== Excerpts from a dataset ==
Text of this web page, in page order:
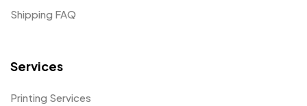
Shipping FAQ
Services
Printing Services
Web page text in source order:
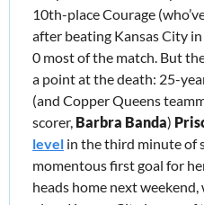
10th-place Courage
after beating Kansas City
0 most of the match. But
a point at the death: 25-
(and Copper Queens
scorer, Barbra Banda)
level in the third minute of
momentous first goal for
heads home next
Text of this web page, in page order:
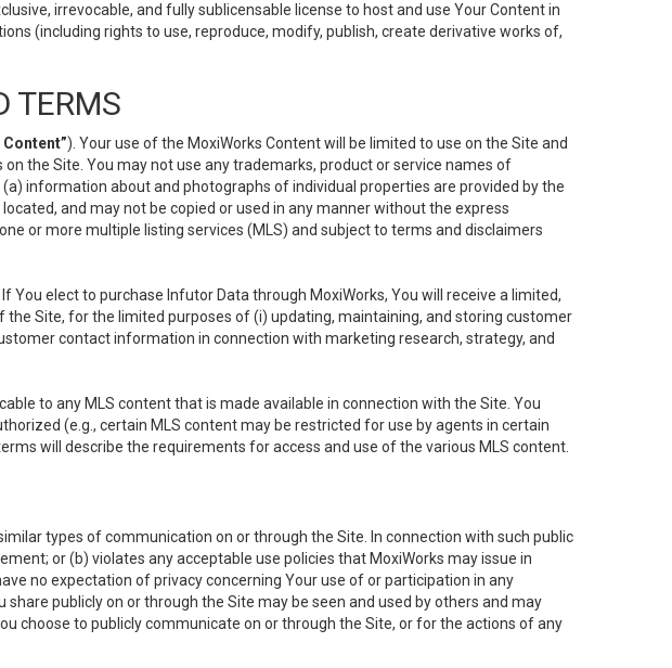
irrevocable, and fully sublicensable license to host and use Your Content in
(including rights to use, reproduce, modify, publish, create derivative works of,
TERMS
). Your use of the MoxiWorks Content will be limited to use on the Site and
the Site. You may not use any trademarks, product or service names of
information about and photographs of individual properties are provided by the
and may not be copied or used in any manner without the express
or more multiple listing services (MLS) and subject to terms and disclaimers
If You elect to purchase Infutor Data through MoxiWorks, You will receive a limited,
Site, for the limited purposes of (i) updating, maintaining, and storing customer
contact information in connection with marketing research, strategy, and
to any MLS content that is made available in connection with the Site. You
(e.g., certain MLS content may be restricted for use by agents in certain
will describe the requirements for access and use of the various MLS content.
types of communication on or through the Site. In connection with such public
or (b) violates any acceptable use policies that MoxiWorks may issue in
no expectation of privacy concerning Your use of or participation in any
publicly on or through the Site may be seen and used by others and may
choose to publicly communicate on or through the Site, or for the actions of any
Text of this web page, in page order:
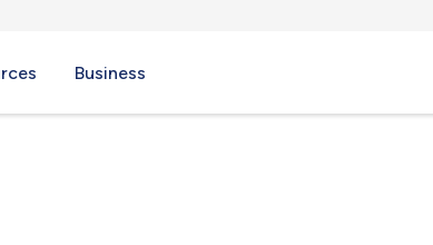
Business
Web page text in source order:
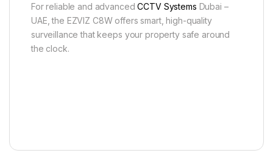
For reliable and advancedCCTV Systems Dubai –
UAE, the EZVIZ C8W offers smart, high-quality
surveillance that keeps your property safe around
the clock.
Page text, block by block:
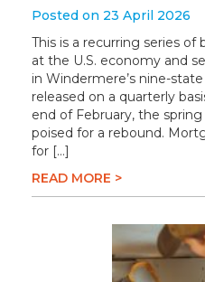
Posted on 23 April 2026
This is a recurring series
at the U.S. economy and
in Windermere’s nine-
released on a quarterly
end of February, the
poised for a rebound.
for […]
READ MORE >
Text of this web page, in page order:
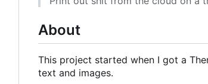
About
This project started when I got a
text and images.
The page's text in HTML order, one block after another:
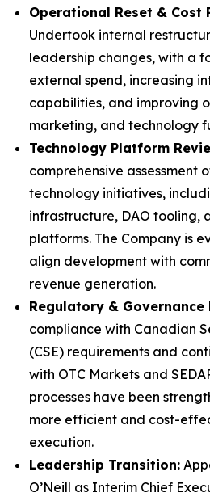
Operational Reset & Cost
Undertook internal
leadership changes, with a
external spend, increasing
capabilities, and improving
marketing, and technology
Technology Platform
comprehensive assessment
technology initiatives,
infrastructure, DAO tooling,
platforms. The Company is
align development with
revenue generation.
Regulatory & Governance
compliance with Canadian
(CSE) requirements and
with OTC Markets and
processes have been
more efficient and cost-
execution.
Leadership Transition:
O’Neill as Interim Chief
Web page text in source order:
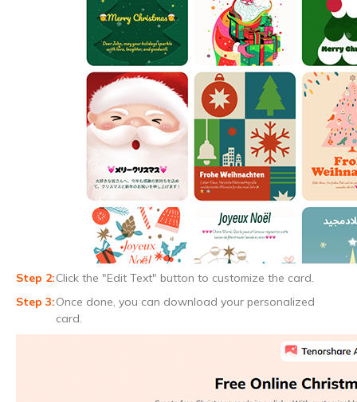
Click the "Edit Text" button to customize the card.
Once done, you can download your personalized
card.
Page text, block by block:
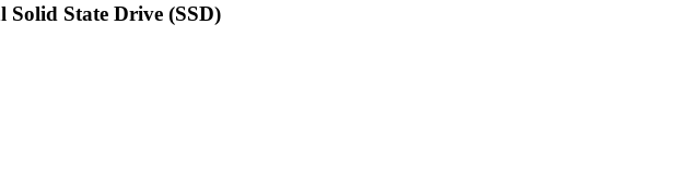
State Drive (SSD)
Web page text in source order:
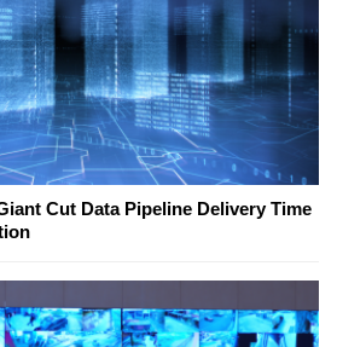
Cut Data Pipeline Delivery Time
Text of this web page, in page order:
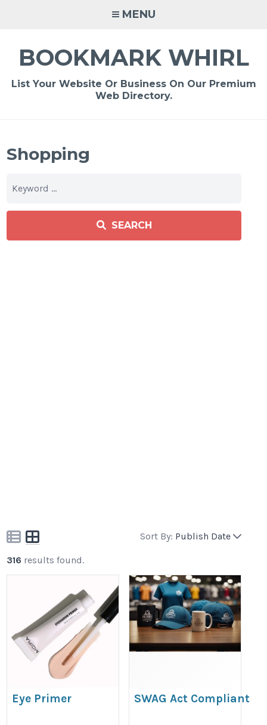
MENU
BOOKMARK WHIRL
List Your Website Or Business On Our Premium
Web Directory.
Shopping
SEARCH
Sort By: Publish Date
316 results found.
Eye Primer
SWAG Act Compliant
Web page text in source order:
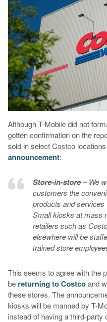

== Problem description ==
Start to finish, write out the data above exactly, omitting all pictures.

== Solution to this exercise ==
Text of this web page, in page order:
Shipping FAQ
Services
Printing Services
Web page text in source order:
10th-place Courage
after beating Kansas City
0 most of the match. But
a point at the death: 25-
(and Copper Queens
scorer, Barbra Banda)
level in the third minute of
momentous first goal for
heads home next
Text of this web page, in page order:
irrevocable, and fully sublicensable license to host and use Your Content in
(including rights to use, reproduce, modify, publish, create derivative works of,
TERMS
). Your use of the MoxiWorks Content will be limited to use on the Site and
the Site. You may not use any trademarks, product or service names of
information about and photographs of individual properties are provided by the
and may not be copied or used in any manner without the express
or more multiple listing services (MLS) and subject to terms and disclaimers
If You elect to purchase Infutor Data through MoxiWorks, You will receive a limited,
Site, for the limited purposes of (i) updating, maintaining, and storing customer
contact information in connection with marketing research, strategy, and
to any MLS content that is made available in connection with the Site. You
(e.g., certain MLS content may be restricted for use by agents in certain
will describe the requirements for access and use of the various MLS content.
types of communication on or through the Site. In connection with such public
or (b) violates any acceptable use policies that MoxiWorks may issue in
no expectation of privacy concerning Your use of or participation in any
publicly on or through the Site may be seen and used by others and may
choose to publicly communicate on or through the Site, or for the actions of any
Text of this web page, in page order:
Business
Web page text in source order:
For reliable and advancedCCTV Systems Dubai –
UAE, the EZVIZ C8W offers smart, high-quality
surveillance that keeps your property safe around
the clock.
Page text, block by block:
Posted on 23 April 2026
This is a recurring series
at the U.S. economy and
in Windermere’s nine-
released on a quarterly
end of February, the
poised for a rebound.
for […]
READ MORE >
Text of this web page, in page order:
About
This project started when I got a
text and images.
The page's text in HTML order, one block after another:
Operational Reset & Cost
Undertook internal
leadership changes, with a
external spend, increasing
capabilities, and improving
marketing, and technology
Technology Platform
comprehensive assessment
technology initiatives,
infrastructure, DAO tooling,
platforms. The Company is
align development with
revenue generation.
Regulatory & Governance
compliance with Canadian
(CSE) requirements and
with OTC Markets and
processes have been
more efficient and cost-
execution.
Leadership Transition:
O’Neill as Interim Chief
Web page text in source order:
Click the "Edit Text" button to customize the card.
Once done, you can download your personalized
card.
Page text, block by block:
State Drive (SSD)
Web page text in source order:
Cut Data Pipeline Delivery Time
Text of this web page, in page order:
MENU
BOOKMARK WHIRL
List Your Website Or Business On Our Premium
Web Directory.
Shopping
SEARCH
Sort By: Publish Date
316 results found.
Eye Primer
SWAG Act Compliant
Web page text in source order:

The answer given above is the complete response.